--- Data records ---

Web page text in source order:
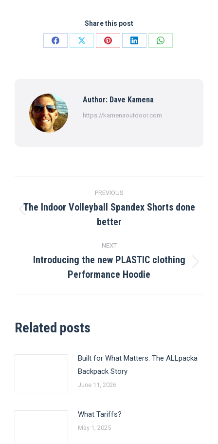
Share this post
Share
Share
Share
Share
Share
Author: Dave Kamena
https://kamenaoutdoor.com
navigation
PREVIOUS
Previous
post:
The Indoor Volleyball Spandex Shorts done
better
NEXT
post:
Introducing the new PLASTIC clothing
Performance Hoodie
Related posts
Built for What Matters: The ALLpacka
Backpack Story
June 11, 2026
What Tariffs?
May 1, 2025
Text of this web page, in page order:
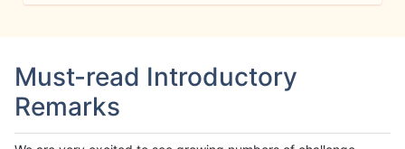
Must-read Introductory
Remarks
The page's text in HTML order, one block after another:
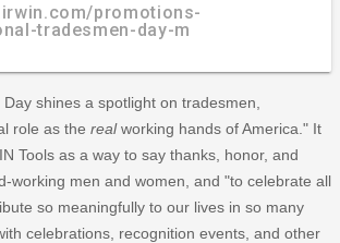
promotions-
tradesmen-day-m
shines a spotlight on tradesmen,
role as the realworking hands of America." It
Tools as a way to say thanks, honor, and
working men and women, and "to celebrate all
so meaningfully to our lives in so many
celebrations, recognition events, and other
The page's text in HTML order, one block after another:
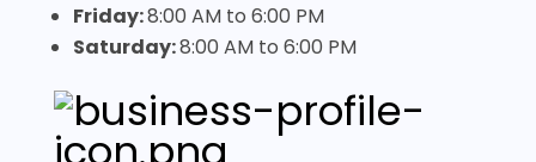
Friday:8:00 AM to 6:00 PM
Saturday:8:00 AM to 6:00 PM
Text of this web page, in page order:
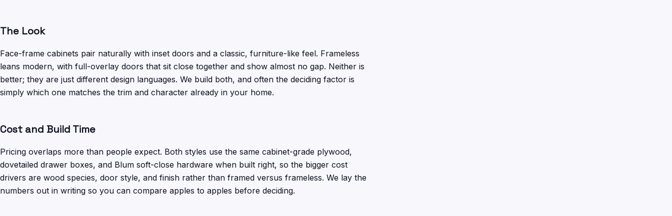
The Look
Face-frame cabinets pair naturally with inset doors and a classic, furniture-like feel. Frameless
leans modern, with full-overlay doors that sit close together and show almost no gap. Neither is
better; they are just different design languages. We build both, and often the deciding factor is
simply which one matches the trim and character already in your home.
Cost and Build Time
Pricing overlaps more than people expect. Both styles use the same cabinet-grade plywood,
dovetailed drawer boxes, and Blum soft-close hardware when built right, so the bigger cost
drivers are wood species, door style, and finish rather than framed versus frameless. We lay the
numbers out in writing so you can compare apples to apples before deciding.
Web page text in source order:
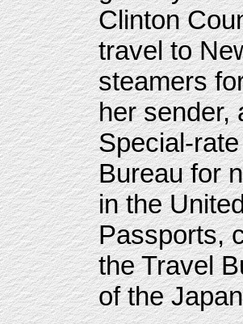
Clinton
travel to
steamers
her sender,
Special-
Bureau for
in the
Passports,
the Travel
of the
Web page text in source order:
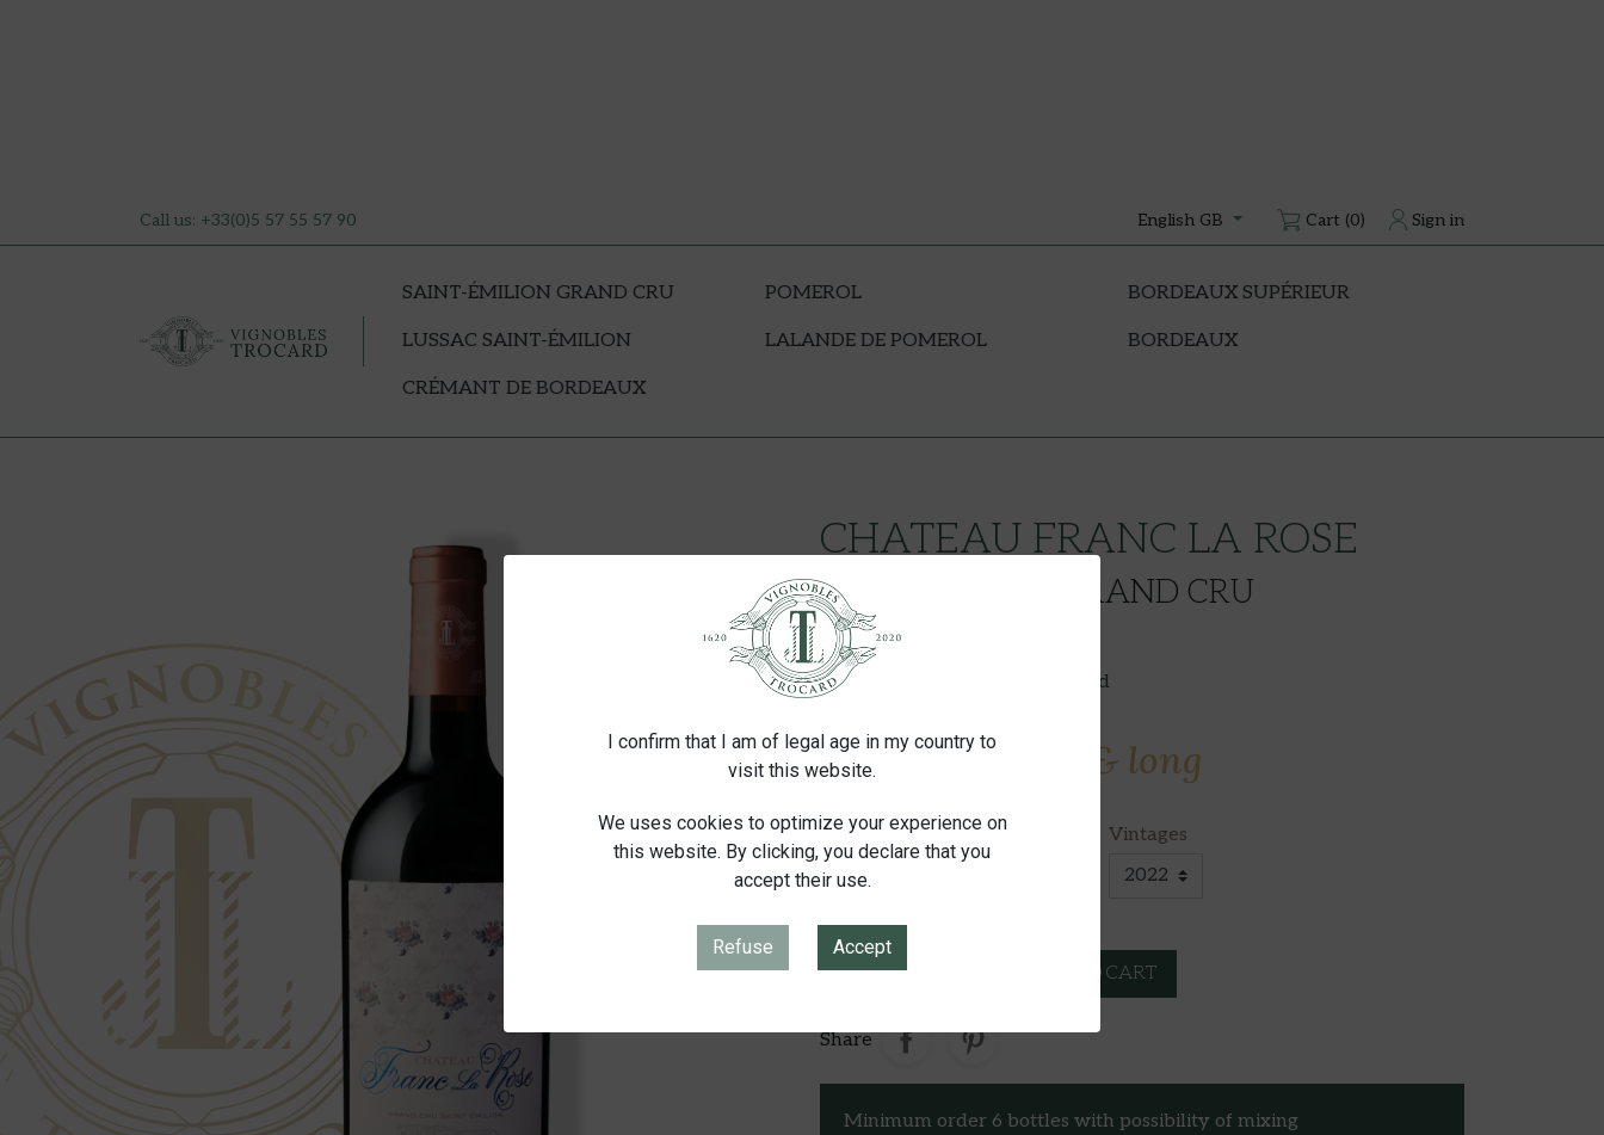
I confirm that I am of legal age in my country to
visit this website.
We uses cookies to optimize your experience on
this website. By clicking, you declare that you
accept their use.
Refuse Accept
Call us: +33(0)5 57 55 57 90 English GB Cart (0) Sign in
SAINT-ÉMILION GRAND CRU POMEROL BORDEAUX SUPÉRIEUR
LUSSAC SAINT-ÉMILION LALANDE DE POMEROL BORDEAUX
CRÉMANT DE BORDEAUX
CHATEAU FRANC LA ROSE
SAINT-ÉMILION GRAND CRU
€50.00 Tax included
Supple, intense & long
Container Conditioning Vintages
Quantity
-
ADD TO CART
Share
Minimum order 6 bottles with possibility of mixing
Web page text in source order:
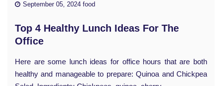
September 05, 2024 food
Top 4 Healthy Lunch Ideas For The
Office
Here are some lunch ideas for office hours that are both
healthy and manageable to prepare: Quinoa and Chickpea
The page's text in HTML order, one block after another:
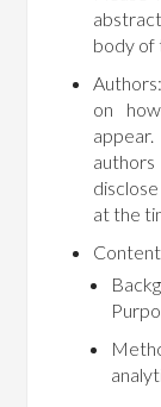
body of
on
at the
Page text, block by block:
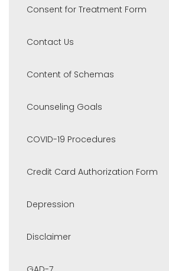
Consent for Treatment Form
Contact Us
Content of Schemas
Counseling Goals
COVID-19 Procedures
Credit Card Authorization Form
Depression
Disclaimer

---

== Exercise objective ==
Please output the records exactly, leaving the pictures out.

== Response below ==
Web page text in source order:
Share this post
Share
Share
Share
Share
Share
Author: Dave Kamena
https://kamenaoutdoor.com
navigation
PREVIOUS
Previous
post:
The Indoor Volleyball Spandex Shorts done
better
NEXT
post:
Introducing the new PLASTIC clothing
Performance Hoodie
Related posts
Built for What Matters: The ALLpacka
Backpack Story
June 11, 2026
What Tariffs?
May 1, 2025
Text of this web page, in page order:
Must-read Introductory
Remarks
The page's text in HTML order, one block after another:
promotions-
tradesmen-day-m
shines a spotlight on tradesmen,
role as the realworking hands of America." It
Tools as a way to say thanks, honor, and
working men and women, and "to celebrate all
so meaningfully to our lives in so many
celebrations, recognition events, and other
The page's text in HTML order, one block after another:
Friday:8:00 AM to 6:00 PM
Saturday:8:00 AM to 6:00 PM
Text of this web page, in page order:
The Look
Face-frame cabinets pair naturally with inset doors and a classic, furniture-like feel. Frameless
leans modern, with full-overlay doors that sit close together and show almost no gap. Neither is
better; they are just different design languages. We build both, and often the deciding factor is
simply which one matches the trim and character already in your home.
Cost and Build Time
Pricing overlaps more than people expect. Both styles use the same cabinet-grade plywood,
dovetailed drawer boxes, and Blum soft-close hardware when built right, so the bigger cost
drivers are wood species, door style, and finish rather than framed versus frameless. We lay the
numbers out in writing so you can compare apples to apples before deciding.
Web page text in source order:
Clinton
travel to
steamers
her sender,
Special-
Bureau for
in the
Passports,
the Travel
of the
Web page text in source order:
I confirm that I am of legal age in my country to
visit this website.
We uses cookies to optimize your experience on
this website. By clicking, you declare that you
accept their use.
Refuse Accept
Call us: +33(0)5 57 55 57 90 English GB Cart (0) Sign in
SAINT-ÉMILION GRAND CRU POMEROL BORDEAUX SUPÉRIEUR
LUSSAC SAINT-ÉMILION LALANDE DE POMEROL BORDEAUX
CRÉMANT DE BORDEAUX
CHATEAU FRANC LA ROSE
SAINT-ÉMILION GRAND CRU
€50.00 Tax included
Supple, intense & long
Container Conditioning Vintages
Quantity
-
ADD TO CART
Share
Minimum order 6 bottles with possibility of mixing
Web page text in source order:
September 05, 2024 food
Top 4 Healthy Lunch Ideas For The
Office
Here are some lunch ideas for office hours that are both
healthy and manageable to prepare: Quinoa and Chickpea
The page's text in HTML order, one block after another:
body of
on
at the
Page text, block by block:
Consent for Treatment Form
Contact Us
Content of Schemas
Counseling Goals
COVID-19 Procedures
Credit Card Authorization Form
Depression
Disclaimer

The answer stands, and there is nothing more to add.